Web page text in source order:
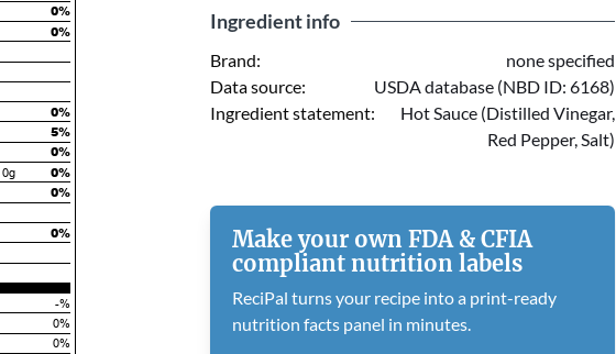
0%
0%
0%
5%
0%
0g 0%
0%
0%
-%
0%
0%
Ingredient info
Brand:
none specified
Data source:
USDA database (NBD ID: 6168)
Ingredient statement:
Hot Sauce (Distilled Vinegar,
Red Pepper, Salt)
Make your own FDA & CFIA
compliant nutrition labels
ReciPal turns your recipe into a print-ready
nutrition facts panel in minutes.
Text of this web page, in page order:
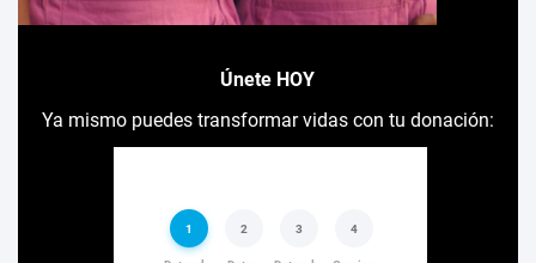
Únete HOY
Ya mismo puedes transformar vidas con tu donación:
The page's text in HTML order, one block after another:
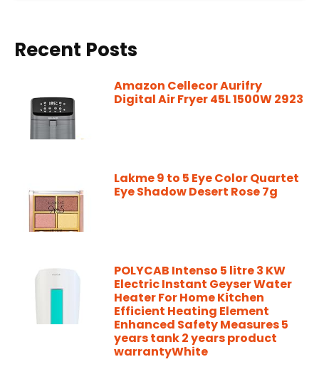
Recent Posts
Amazon Cellecor Aurifry
Digital Air Fryer 45L 1500W 2923
Lakme 9 to 5 Eye Color Quartet
Eye Shadow Desert Rose 7g
POLYCAB Intenso 5 litre 3 KW
Electric Instant Geyser Water
Heater For Home Kitchen
Efficient Heating Element
Enhanced Safety Measures 5
years tank 2 years product
warrantyWhite
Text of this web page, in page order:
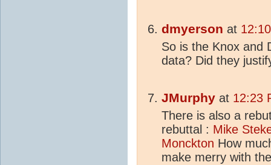
dmyerson at
So is the Knox and
data? Did they
JMurphy at 12:23
There is also a
rebuttal : Mike
Monckton How
make merry with
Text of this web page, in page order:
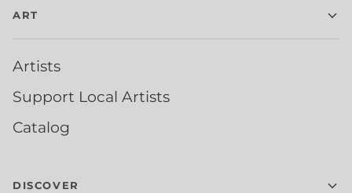
ART
Artists
Support Local Artists
Catalog
DISCOVER
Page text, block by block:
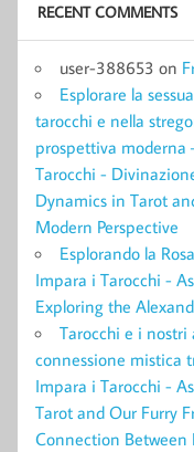
RECENT COMMENTS
user-388653 on
Esplorare la
tarocchi e nella
prospettiva moderna
Tarocchi -
Dynamics in Tarot
Modern Perspective
Esplorando la
Impara i Tarocchi -
Exploring the
Tarocchi e i nostri
connessione mistica
Impara i Tarocchi -
Tarot and Our Furry
Connection Between
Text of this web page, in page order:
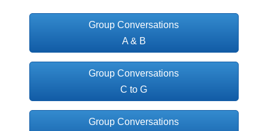
Group Conversations
A & B
Group Conversations
C to G
Group Conversations
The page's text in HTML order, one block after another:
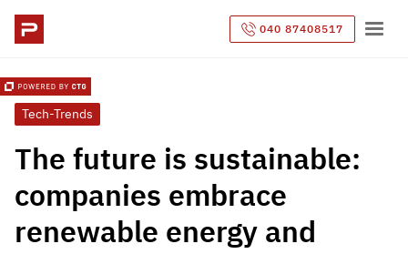
040 87408517
Tech-Trends
The future is sustainable:
companies embrace
renewable energy and
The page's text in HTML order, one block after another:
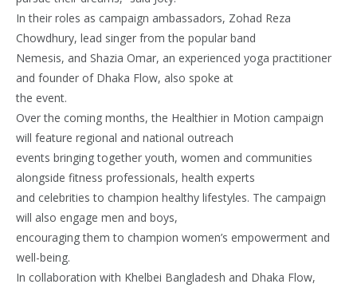
In their roles as campaign ambassadors, Zohad Reza
Chowdhury, lead singer from the popular band
Nemesis, and Shazia Omar, an experienced yoga practitioner
and founder of Dhaka Flow, also spoke at
the event.
Over the coming months, the Healthier in Motion campaign
will feature regional and national outreach
events bringing together youth, women and communities
alongside fitness professionals, health experts
and celebrities to champion healthy lifestyles. The campaign
will also engage men and boys,
encouraging them to champion women’s empowerment and
well-being.
In collaboration with Khelbei Bangladesh and Dhaka Flow,

--- --- ---

**THE PROBLEM:** Output each entry exactly. Skip the pictures.

**ANSWER BOX:**
Web page text in source order:
0%
0%
0%
5%
0%
0g 0%
0%
0%
-%
0%
0%
Ingredient info
Brand:
none specified
Data source:
USDA database (NBD ID: 6168)
Ingredient statement:
Hot Sauce (Distilled Vinegar,
Red Pepper, Salt)
Make your own FDA & CFIA
compliant nutrition labels
ReciPal turns your recipe into a print-ready
nutrition facts panel in minutes.
Text of this web page, in page order:
Únete HOY
Ya mismo puedes transformar vidas con tu donación:
The page's text in HTML order, one block after another:
Recent Posts
Amazon Cellecor Aurifry
Digital Air Fryer 45L 1500W 2923
Lakme 9 to 5 Eye Color Quartet
Eye Shadow Desert Rose 7g
POLYCAB Intenso 5 litre 3 KW
Electric Instant Geyser Water
Heater For Home Kitchen
Efficient Heating Element
Enhanced Safety Measures 5
years tank 2 years product
warrantyWhite
Text of this web page, in page order:
dmyerson at
So is the Knox and
data? Did they
JMurphy at 12:23
There is also a
rebuttal : Mike
Monckton How
make merry with
Text of this web page, in page order:
ART
Artists
Support Local Artists
Catalog
DISCOVER
Page text, block by block:
RECENT COMMENTS
user-388653 on
Esplorare la
tarocchi e nella
prospettiva moderna
Tarocchi -
Dynamics in Tarot
Modern Perspective
Esplorando la
Impara i Tarocchi -
Exploring the
Tarocchi e i nostri
connessione mistica
Impara i Tarocchi -
Tarot and Our Furry
Connection Between
Text of this web page, in page order:
Group Conversations
A & B
Group Conversations
C to G
Group Conversations
The page's text in HTML order, one block after another:
040 87408517
Tech-Trends
The future is sustainable:
companies embrace
renewable energy and
The page's text in HTML order, one block after another:
In their roles as campaign ambassadors, Zohad Reza
Chowdhury, lead singer from the popular band
Nemesis, and Shazia Omar, an experienced yoga practitioner
and founder of Dhaka Flow, also spoke at
the event.
Over the coming months, the Healthier in Motion campaign
will feature regional and national outreach
events bringing together youth, women and communities
alongside fitness professionals, health experts
and celebrities to champion healthy lifestyles. The campaign
will also engage men and boys,
encouraging them to champion women’s empowerment and
well-being.
In collaboration with Khelbei Bangladesh and Dhaka Flow,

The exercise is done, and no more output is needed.